- [STUDY MATERIAL]

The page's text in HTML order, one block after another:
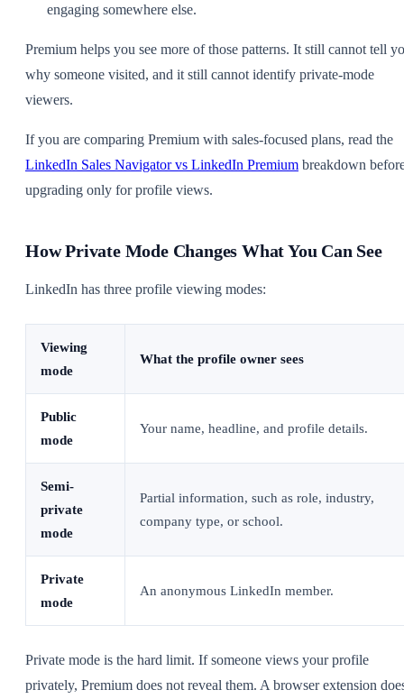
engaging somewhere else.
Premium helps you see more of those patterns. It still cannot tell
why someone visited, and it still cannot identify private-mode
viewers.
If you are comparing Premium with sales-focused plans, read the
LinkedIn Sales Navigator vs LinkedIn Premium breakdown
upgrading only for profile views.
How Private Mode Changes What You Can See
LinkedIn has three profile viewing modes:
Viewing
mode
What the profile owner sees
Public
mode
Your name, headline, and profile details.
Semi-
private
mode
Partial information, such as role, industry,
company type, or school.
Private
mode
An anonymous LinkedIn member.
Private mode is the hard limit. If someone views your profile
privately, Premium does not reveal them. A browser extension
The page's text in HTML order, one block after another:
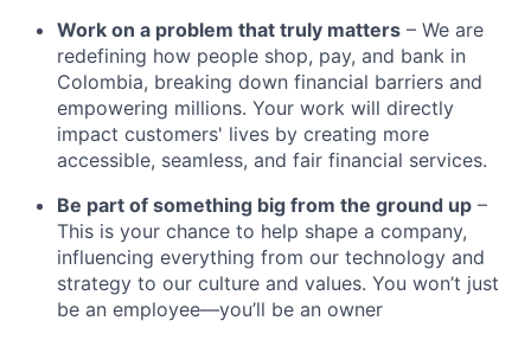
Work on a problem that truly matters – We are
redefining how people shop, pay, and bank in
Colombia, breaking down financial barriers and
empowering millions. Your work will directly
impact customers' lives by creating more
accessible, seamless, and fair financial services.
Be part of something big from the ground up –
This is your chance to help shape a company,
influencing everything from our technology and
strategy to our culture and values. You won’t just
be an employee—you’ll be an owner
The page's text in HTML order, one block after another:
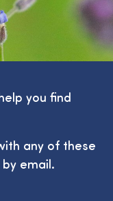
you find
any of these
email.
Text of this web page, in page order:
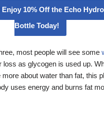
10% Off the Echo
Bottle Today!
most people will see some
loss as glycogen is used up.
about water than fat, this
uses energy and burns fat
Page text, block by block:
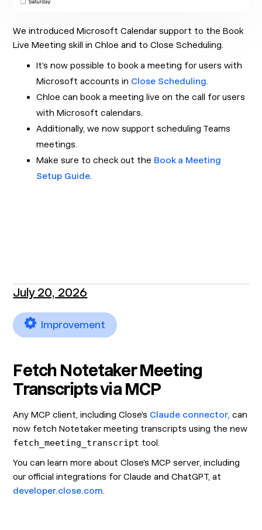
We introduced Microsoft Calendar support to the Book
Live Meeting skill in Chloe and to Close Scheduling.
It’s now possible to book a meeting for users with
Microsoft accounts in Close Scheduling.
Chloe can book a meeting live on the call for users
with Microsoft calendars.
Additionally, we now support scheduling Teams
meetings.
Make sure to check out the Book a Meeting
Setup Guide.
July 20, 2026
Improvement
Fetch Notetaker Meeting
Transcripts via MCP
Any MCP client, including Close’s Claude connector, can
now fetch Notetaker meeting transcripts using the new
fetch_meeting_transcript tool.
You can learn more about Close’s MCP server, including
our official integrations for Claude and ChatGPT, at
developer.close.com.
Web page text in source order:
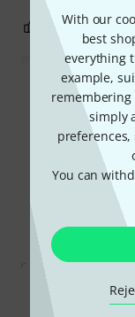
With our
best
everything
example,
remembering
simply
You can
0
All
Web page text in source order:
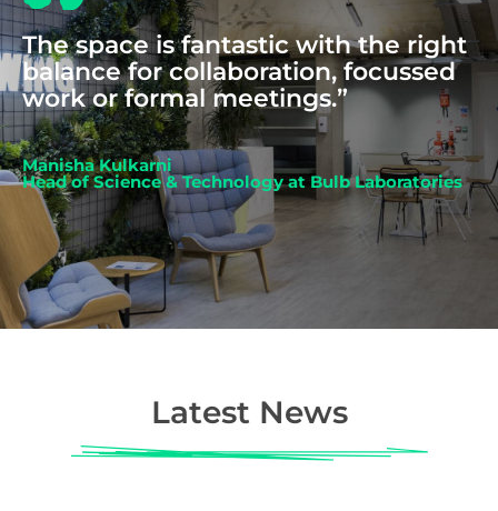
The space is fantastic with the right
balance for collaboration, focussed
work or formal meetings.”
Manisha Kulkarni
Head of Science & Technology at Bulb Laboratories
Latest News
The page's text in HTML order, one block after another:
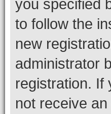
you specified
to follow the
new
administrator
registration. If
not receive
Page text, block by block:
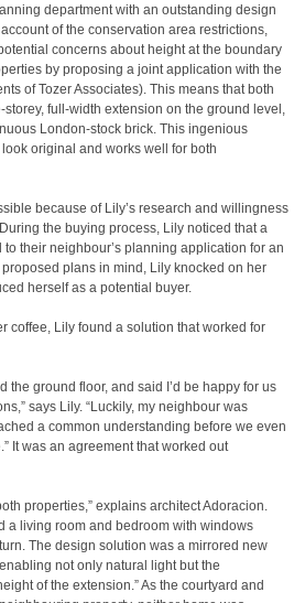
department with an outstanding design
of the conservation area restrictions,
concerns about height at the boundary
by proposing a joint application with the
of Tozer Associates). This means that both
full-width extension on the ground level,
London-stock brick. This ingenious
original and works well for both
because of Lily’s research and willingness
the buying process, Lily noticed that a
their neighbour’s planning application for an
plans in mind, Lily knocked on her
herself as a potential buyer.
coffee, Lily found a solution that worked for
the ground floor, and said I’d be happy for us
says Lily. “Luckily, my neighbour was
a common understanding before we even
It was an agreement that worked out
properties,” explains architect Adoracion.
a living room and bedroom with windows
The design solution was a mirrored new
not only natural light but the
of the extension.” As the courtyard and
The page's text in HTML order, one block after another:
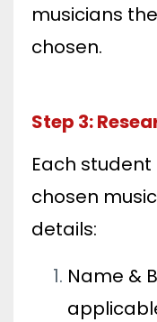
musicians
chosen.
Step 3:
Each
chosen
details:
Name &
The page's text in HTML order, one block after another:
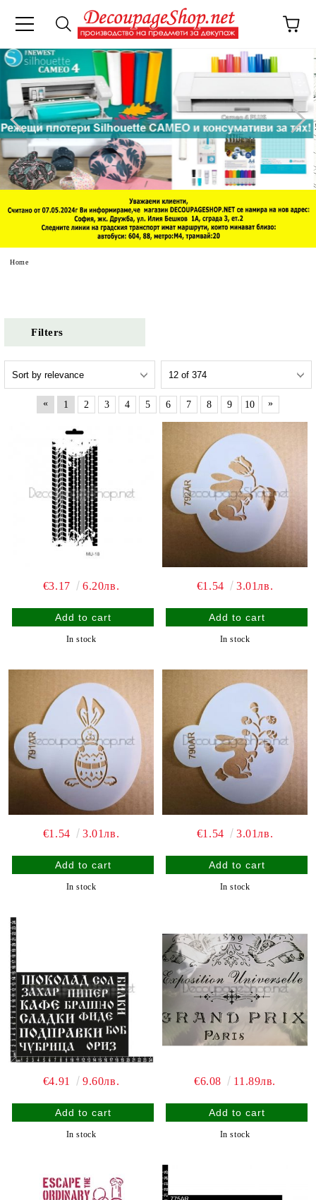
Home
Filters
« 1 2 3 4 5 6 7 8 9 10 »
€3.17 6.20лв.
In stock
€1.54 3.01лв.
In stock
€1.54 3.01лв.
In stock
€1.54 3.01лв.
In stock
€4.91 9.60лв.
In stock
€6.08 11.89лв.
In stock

- [EXERCISE OBJECTIVE] Drop the images and return the data verbatim.

- [FINISHED EXERCISE]
The page's text in HTML order, one block after another:
engaging somewhere else.
Premium helps you see more of those patterns. It still cannot tell
why someone visited, and it still cannot identify private-mode
viewers.
If you are comparing Premium with sales-focused plans, read the
LinkedIn Sales Navigator vs LinkedIn Premium breakdown
upgrading only for profile views.
How Private Mode Changes What You Can See
LinkedIn has three profile viewing modes:
Viewing
mode
What the profile owner sees
Public
mode
Your name, headline, and profile details.
Semi-
private
mode
Partial information, such as role, industry,
company type, or school.
Private
mode
An anonymous LinkedIn member.
Private mode is the hard limit. If someone views your profile
privately, Premium does not reveal them. A browser extension
The page's text in HTML order, one block after another:
Work on a problem that truly matters – We are
redefining how people shop, pay, and bank in
Colombia, breaking down financial barriers and
empowering millions. Your work will directly
impact customers' lives by creating more
accessible, seamless, and fair financial services.
Be part of something big from the ground up –
This is your chance to help shape a company,
influencing everything from our technology and
strategy to our culture and values. You won’t just
be an employee—you’ll be an owner
The page's text in HTML order, one block after another:
you find
any of these
email.
Text of this web page, in page order:
10% Off the Echo
Bottle Today!
most people will see some
loss as glycogen is used up.
about water than fat, this
uses energy and burns fat
Page text, block by block:
We introduced Microsoft Calendar support to the Book
Live Meeting skill in Chloe and to Close Scheduling.
It’s now possible to book a meeting for users with
Microsoft accounts in Close Scheduling.
Chloe can book a meeting live on the call for users
with Microsoft calendars.
Additionally, we now support scheduling Teams
meetings.
Make sure to check out the Book a Meeting
Setup Guide.
July 20, 2026
Improvement
Fetch Notetaker Meeting
Transcripts via MCP
Any MCP client, including Close’s Claude connector, can
now fetch Notetaker meeting transcripts using the new
fetch_meeting_transcript tool.
You can learn more about Close’s MCP server, including
our official integrations for Claude and ChatGPT, at
developer.close.com.
Web page text in source order:
With our
best
everything
example,
remembering
simply
You can
0
All
Web page text in source order:
The space is fantastic with the right
balance for collaboration, focussed
work or formal meetings.”
Manisha Kulkarni
Head of Science & Technology at Bulb Laboratories
Latest News
The page's text in HTML order, one block after another:
you specified
to follow the
new
administrator
registration. If
not receive
Page text, block by block:
department with an outstanding design
of the conservation area restrictions,
concerns about height at the boundary
by proposing a joint application with the
of Tozer Associates). This means that both
full-width extension on the ground level,
London-stock brick. This ingenious
original and works well for both
because of Lily’s research and willingness
the buying process, Lily noticed that a
their neighbour’s planning application for an
plans in mind, Lily knocked on her
herself as a potential buyer.
coffee, Lily found a solution that worked for
the ground floor, and said I’d be happy for us
says Lily. “Luckily, my neighbour was
a common understanding before we even
It was an agreement that worked out
properties,” explains architect Adoracion.
a living room and bedroom with windows
The design solution was a mirrored new
not only natural light but the
of the extension.” As the courtyard and
The page's text in HTML order, one block after another:
musicians
chosen.
Step 3:
Each
chosen
details:
Name &
The page's text in HTML order, one block after another:
Home
Filters
« 1 2 3 4 5 6 7 8 9 10 »
€3.17 6.20лв.
In stock
€1.54 3.01лв.
In stock
€1.54 3.01лв.
In stock
€1.54 3.01лв.
In stock
€4.91 9.60лв.
In stock
€6.08 11.89лв.
In stock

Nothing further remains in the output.